Опубликовано в журнале Дети Ра, номер 3, 2010
Рецензии
Кирилл Бурлуцкий, «Fumage» (СПб., Петрополис, 2009)
Сколько раз раздавалось приглашение пройтись по литературным лесам или садам: лес превращался в сад, сад — в лес, и все они омывались то Брентой, то Летой, то Невой, то Бунаркой. Лес в снегу — или сад в цвету…
Если поэт зовет на прогулку в «стихосад», то мы вправе ждать представления диковинной растительности, где сквозь тропики показываются тропы (воспользуемся омонимией). И странные растения, манящие и немного пугающие, разбросаны в дурманных зарослях книги Кирилла Бурлуцкого (а дурманных оттого, что «fumage» — это воскурение, окуривание, о чем автор сообщает в последнем, манифестийном, разделе книги): «мес» — вместо «месяца», но и так вполне слово-растение, «нетровас», «недосклон», и много «мя» (все примеры взяты наугад, без последовательности); сплетение слов и листов оставляют впечатление чего-то знакомого, узнанного или нет: «по… целям декабрым», «огрошена», «не тьмы,/ но мат». Вообще, возникает иллюзия узнавания: как будто текст насыщен множеством уловимых и неуловимых ассоциаций.
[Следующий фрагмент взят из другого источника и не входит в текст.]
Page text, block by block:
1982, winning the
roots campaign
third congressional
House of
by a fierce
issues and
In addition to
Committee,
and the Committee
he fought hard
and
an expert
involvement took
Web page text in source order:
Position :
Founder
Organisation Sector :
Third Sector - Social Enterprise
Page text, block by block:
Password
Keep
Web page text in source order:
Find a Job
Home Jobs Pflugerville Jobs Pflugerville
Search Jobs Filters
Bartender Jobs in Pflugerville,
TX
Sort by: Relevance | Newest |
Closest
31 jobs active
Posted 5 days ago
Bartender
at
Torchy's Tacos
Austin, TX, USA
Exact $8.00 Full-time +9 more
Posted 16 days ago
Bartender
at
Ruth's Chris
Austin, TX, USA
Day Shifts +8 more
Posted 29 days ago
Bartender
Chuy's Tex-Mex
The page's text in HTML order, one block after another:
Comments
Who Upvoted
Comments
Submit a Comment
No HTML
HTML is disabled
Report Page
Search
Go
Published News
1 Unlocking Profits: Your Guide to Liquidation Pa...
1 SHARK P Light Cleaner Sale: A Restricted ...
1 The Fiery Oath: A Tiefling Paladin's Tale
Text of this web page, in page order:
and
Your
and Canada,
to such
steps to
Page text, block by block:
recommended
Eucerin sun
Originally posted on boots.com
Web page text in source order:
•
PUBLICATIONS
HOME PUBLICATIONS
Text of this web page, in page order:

Конечно, проглядывает Маяковский, странно-опосредованно узнаются Хлебников, Бурлюк, Кручёных, даже Мандельштам…
Вот, к примеру, стихотворение из книги — «Крымское» (с эпиграфом из Аллы Горбуновой «Отрежьте мне мои Курилы…», не очень, признаюсь, мною понятым):
следил я глазами стекло а за ним
нечерное море мороз и леды
даль неразглядная Сева
во сто всех свечей я оставил во тьму
розу на праздник для Поли
ее я люби а потом потрепли
лохмотья у позе и боли
Ты — пар в нелюдимом порту.
сугробом на берег Медведь-оберег
не бур и не белый за ним
следишь ты мыслями беглянка
москальская Ялта
Помимо так или иначе явного отсыла к одноименному хлебниковскому с инфантильным лопотанием, здесь поэтом-иноземцем увидена страшная суть Петербурга: северное «нечерноморье» — со всеми вытекающими последствиями. Невольно вспоминается
Ин. Анненский — тоже по рождению сибиряк-непетербуржец.
Книга Бурлуцкого полна шифров, и разгадывание их — непременная участь читателя. Мне кажется, что наиболее примечательным выступает цикл-раздел «Doppelgänger/Двойник», где причудливо сплетены не только сугубо петербургские, но и более — мировые — мифы. А названия разделов книги — «Глубокое стекло», ««Doppelgänger», «Жертвоприношение», «I pagliacci» и «Сонорное дыхание» — подсказывают не только о религиозно-мистической, но и о музыкально-литературной, живописной — все вместе романтической ветви. Все осложнено применяемым приемом сдвига значения, даже восприятия (орфографический, синтаксический, ритмический, рифменный сдвиги здесь тоже есть). Нередко прием обнажается: «даль/доль», или скрывается, чтоб не обнаруживать сентиментальное или трагическое.
Вообще, единство книги можно объять повторяющимися словами, на глазах принимающими на себя тяжесть (или легкость?) ключевых. Среди других выделю загород, воздух, стекло, бокал… Выход «загород», утяжеление легких «воз-духом» (так!), рассматривание мира сквозь/через «стекло» оптических несоответствий, наполненность емкости «бокала» — кристалла — уводящего от пресловутости и все-данности.
При этом «время» книги «расчислено по календарю»: на зимнее отведено большее, чтобы топить в петербургском снеге — вине свое сказочное детское. Уж не это ли факт инициации, о которой новый поэт петербургской формации прямо говорит со своих страниц!
Стихи К. Бурлуцкого (автор предисловия С. Бирюков, ухватившись за начало фамилии, не усмотрел ее конца: Бурлюк+Маяковский, а не наоборот) — достояние ищущих, кто не упустил возможности слова, разлагающегося и рождающегося, родящего и родимого: я пил с лиры туш нечерпая.
Такая вот прогулка. Вместе. Вбуквы. Вжизнь.